The classifier performs worse (as expected, since the feature set is not well selected).

The manual selection of subset and combinations of subsets of features could be extremely cumbersome. Let's use a more advanced function in scikit-learn.

In [None]:
from sklearn.feature_selection import SelectKBest

feature_selector = SelectKBest(k=20).fit(X_train.values, y_train.values.flatten())
X_train_new = feature_selector.transform(X_train.values)
X_test_new = feature_selector.transform(X_test.values)
# We use .values because X_train is a panda dataset
# The output of .transform is an array, therefore we don't need to use .values anymore in the validation_curve

In [None]:
# Compute training and test scores for varying parameter values
train_scores, val_scores = validation_curve(
    clf_svc, X_train_new, y_train.values.flatten(),
    param_name = "C", param_range = C_params,
    cv = 5, scoring = "accuracy", n_jobs = -1)

plot_accuracy(train_scores, val_scores, C_params)

We can see that 20 best features (best according to ANOVA -- it's the default score function in SelectKBest, since we didn't specify any score_func) are not enough and the performance is worse than including all the features.

(Optional) Try with higher k to see if there is a subset of features which can perform better than including all the features.

The parameter k in SelectKBest is another parameter which should be tuned.

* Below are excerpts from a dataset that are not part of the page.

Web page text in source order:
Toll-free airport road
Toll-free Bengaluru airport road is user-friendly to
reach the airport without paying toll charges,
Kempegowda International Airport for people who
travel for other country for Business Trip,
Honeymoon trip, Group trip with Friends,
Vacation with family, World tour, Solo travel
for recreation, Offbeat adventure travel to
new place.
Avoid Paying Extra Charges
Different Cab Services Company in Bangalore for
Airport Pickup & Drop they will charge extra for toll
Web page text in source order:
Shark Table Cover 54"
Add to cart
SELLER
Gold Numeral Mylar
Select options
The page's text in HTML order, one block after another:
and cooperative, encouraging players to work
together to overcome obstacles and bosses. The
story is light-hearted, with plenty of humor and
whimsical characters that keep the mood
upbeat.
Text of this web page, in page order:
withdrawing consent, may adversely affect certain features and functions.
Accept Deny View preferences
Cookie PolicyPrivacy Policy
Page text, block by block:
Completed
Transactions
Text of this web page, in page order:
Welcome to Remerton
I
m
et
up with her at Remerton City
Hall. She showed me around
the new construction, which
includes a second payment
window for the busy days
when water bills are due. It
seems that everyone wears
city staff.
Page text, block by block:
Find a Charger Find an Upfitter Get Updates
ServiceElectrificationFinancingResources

In the documentation of the function you can find also a list of score function which can be used. As you can notice, the options are broad. Due to time limitations, we don't investigate further into feature selection during the lab session. In the following steps of this exercise we will use the feature matrices X_train and X_test including all the features.

The performance of linear SVM is already quite good, but we can investigate further and do a grid serach on different kernels and C values for the SVM model. With a larger search space, we might get a different set of optimal parameters.

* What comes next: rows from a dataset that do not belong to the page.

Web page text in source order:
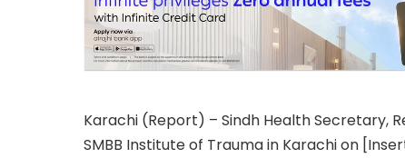
Karachi (Report) – Sindh Health Secretary,
SMBB Institute of Trauma in Karachi on
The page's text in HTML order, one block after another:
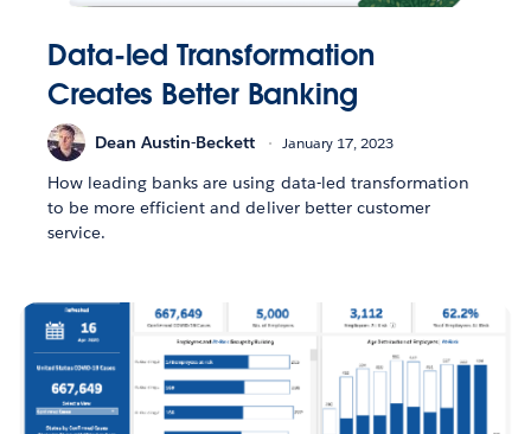
Data-led Transformation
Creates Better Banking
Dean Austin-Beckett January 17, 2023
How leading banks are using data-led transformation
to be more efficient and deliver better customer
service.
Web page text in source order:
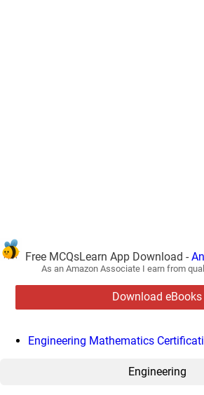
Free MCQsLearn App Download -
As an Amazon Associate I earn from
Download eBooks
Engineering Mathematics
Engineering
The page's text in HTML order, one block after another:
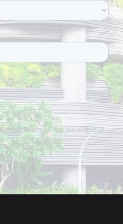
that you agree with our
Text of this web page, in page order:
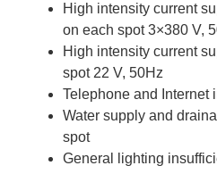
High intensity current
on each spot 3×380 V,
High intensity current
spot 22 V, 50Hz
Telephone and Internet
Water supply and
spot
General lighting
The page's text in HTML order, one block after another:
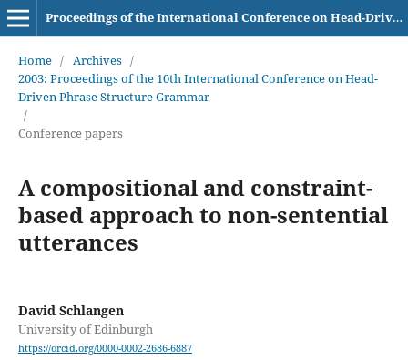
Proceedings of the International Conference on Head-Driven Phrase Structure Grammar
Home / Archives /
2003: Proceedings of the 10th International Conference on Head-
Driven Phrase Structure Grammar
/
Conference papers
A compositional and constraint-
based approach to non-sentential
utterances
David Schlangen
University of Edinburgh
https://orcid.org/0000-0002-2686-6887
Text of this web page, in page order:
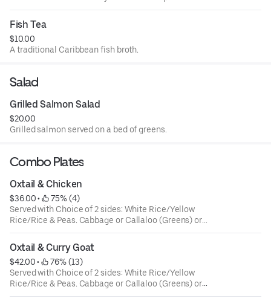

Use the general Support Vector Classifier (SVC) in scikit-learn and try non-linear kernels. Use GridSearchCV in model_selection to search for the best parameters. (Read the documentation pages of SVC and GridSearchCV on scikit-learn, there you also find example codes.)

In [None]:
# import the functions SVC and GridSearchCV


# Declare the parameters
# (Pay attention to the number of paramters you declare, because more points in the GridSearch will cost you longer training time -- could take more than half an hour...)


# Declare the classifier (estimator) to be used in GridSearchCV


# Declare the classifier using GridSearchCV


In [None]:
# Fit the classifier and find the best parameters using GridSearchCV




In [None]:
# Which one is the best model and the best parameter? What's the best CV score you got?
# (Hint: read the list of Attributes in the documentation page of GridSearchCV on scikit-learn)


# Predict on test data using the best model



Now you have a general understanding of training, validating, and testing using the python library scikit-learn. The following points are optional, in case you want to explore more about the scikit-learn library.

In [None]:
# Now try other classifiers, for example Decision Trees, Nearest Neighbors, or Ensemble methods. Can you get better results?

# After identifying the best model with the optimal set of parameters, test your model using the test set. 

# What's your test accuracy? Are you satisfied? How complex is your model to be deployed on a microcontroller?